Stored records
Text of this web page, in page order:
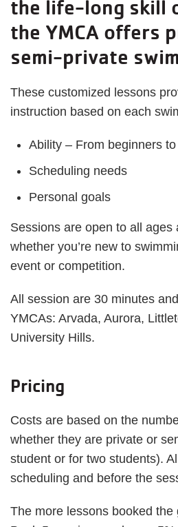
the life-long skill
the YMCA offers
semi-private
These customized lessons
instruction based on each
Ability – From beginners
Scheduling needs
Personal goals
Sessions are open to all ages
whether you’re new to
event or competition.
All session are 30 minutes
YMCAs: Arvada, Aurora,
University Hills.
Pricing
Costs are based on the
whether they are private or
student or for two students).
scheduling and before the
The more lessons booked the
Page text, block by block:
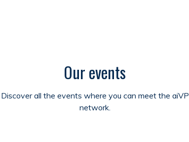
Our events
Discover all the events where you can meet the aiVP
network.
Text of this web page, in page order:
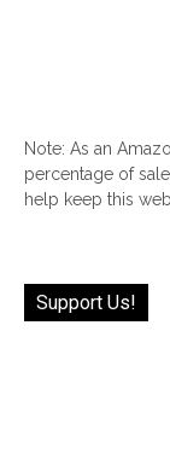
Note: As an
percentage of
help keep this
Support Us!
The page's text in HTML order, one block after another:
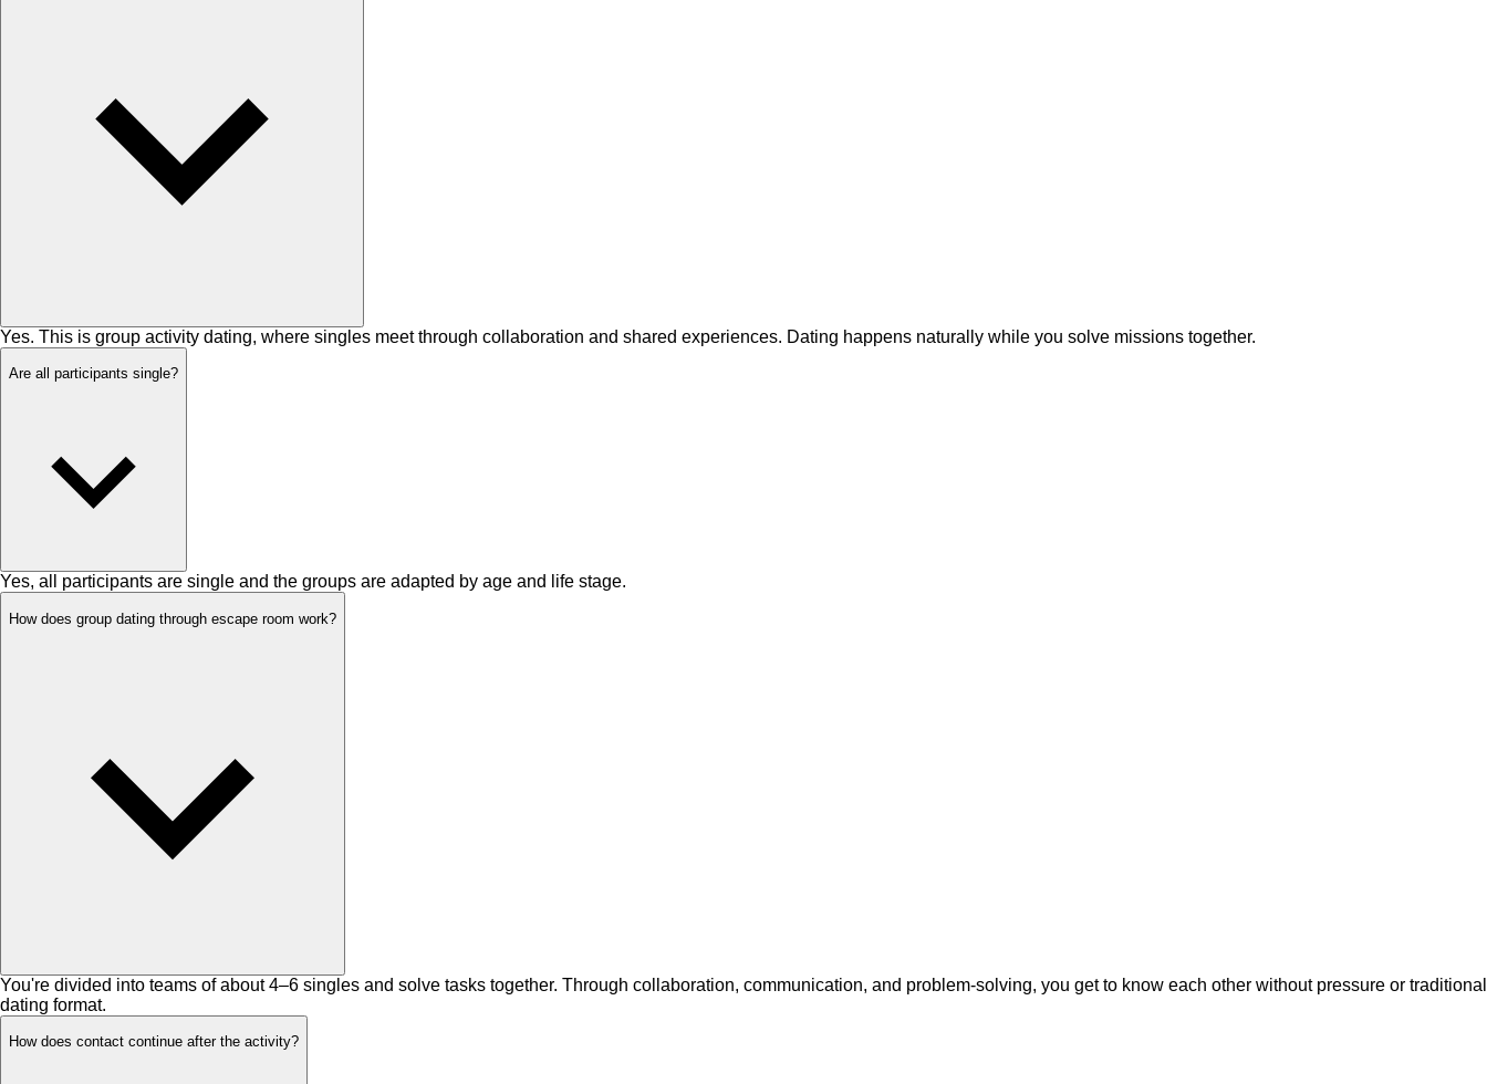
Yes. This is group activity dating, where singles meet through collaboration and shared experiences. Dating happens naturally while you solve missions together.
Are all participants single?
Yes, all participants are single and the groups are adapted by age and life stage.
How does group dating through escape room work?
You're divided into teams of about 4–6 singles and solve tasks together. Through collaboration, communication, and problem-solving, you get to know each other without pressure or traditional
dating format.
How does contact continue after the activity?
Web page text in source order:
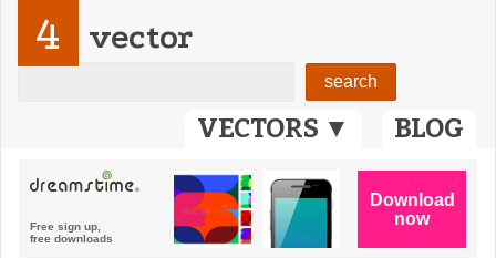
VECTORS ▼ BLOG
4 vector
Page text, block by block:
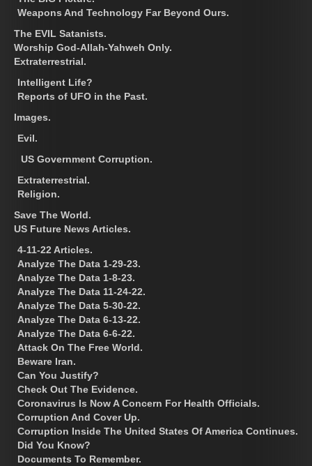
Weapons And Technology Far Beyond Ours.
The EVIL Satanists.
Worship God-Allah-Yahweh Only.
Extraterrestrial.
Intelligent Life?
Reports of UFO in the Past.
Images.
Evil.
US Government Corruption.
Extraterrestrial.
Religion.
Save The World.
US Future News Articles.
4-11-22 Articles.
Analyze The Data 1-29-23.
Analyze The Data 1-8-23.
Analyze The Data 11-24-22.
Analyze The Data 5-30-22.
Analyze The Data 6-13-22.
Analyze The Data 6-6-22.
Attack On The Free World.
Beware Iran.
Can You Justify?
Check Out The Evidence.
Coronavirus Is Now A Concern For Health Officials.
Corruption And Cover Up.
Corruption Inside The United States Of America Continues.
Did You Know?
Documents To Remember.

* _TASK_: Restate all entries exactly; pictures stay out.

* _SOLUTION TO THE EXERCISE_:
Text of this web page, in page order:
the life-long skill
the YMCA offers
semi-private
These customized lessons
instruction based on each
Ability – From beginners
Scheduling needs
Personal goals
Sessions are open to all ages
whether you’re new to
event or competition.
All session are 30 minutes
YMCAs: Arvada, Aurora,
University Hills.
Pricing
Costs are based on the
whether they are private or
student or for two students).
scheduling and before the
The more lessons booked the
Page text, block by block:
Our events
Discover all the events where you can meet the aiVP
network.
Text of this web page, in page order:
Note: As an
percentage of
help keep this
Support Us!
The page's text in HTML order, one block after another:
Yes. This is group activity dating, where singles meet through collaboration and shared experiences. Dating happens naturally while you solve missions together.
Are all participants single?
Yes, all participants are single and the groups are adapted by age and life stage.
How does group dating through escape room work?
You're divided into teams of about 4–6 singles and solve tasks together. Through collaboration, communication, and problem-solving, you get to know each other without pressure or traditional
dating format.
How does contact continue after the activity?
Web page text in source order:
VECTORS ▼ BLOG
4 vector
Page text, block by block:
Weapons And Technology Far Beyond Ours.
The EVIL Satanists.
Worship God-Allah-Yahweh Only.
Extraterrestrial.
Intelligent Life?
Reports of UFO in the Past.
Images.
Evil.
US Government Corruption.
Extraterrestrial.
Religion.
Save The World.
US Future News Articles.
4-11-22 Articles.
Analyze The Data 1-29-23.
Analyze The Data 1-8-23.
Analyze The Data 11-24-22.
Analyze The Data 5-30-22.
Analyze The Data 6-13-22.
Analyze The Data 6-6-22.
Attack On The Free World.
Beware Iran.
Can You Justify?
Check Out The Evidence.
Coronavirus Is Now A Concern For Health Officials.
Corruption And Cover Up.
Corruption Inside The United States Of America Continues.
Did You Know?
Documents To Remember.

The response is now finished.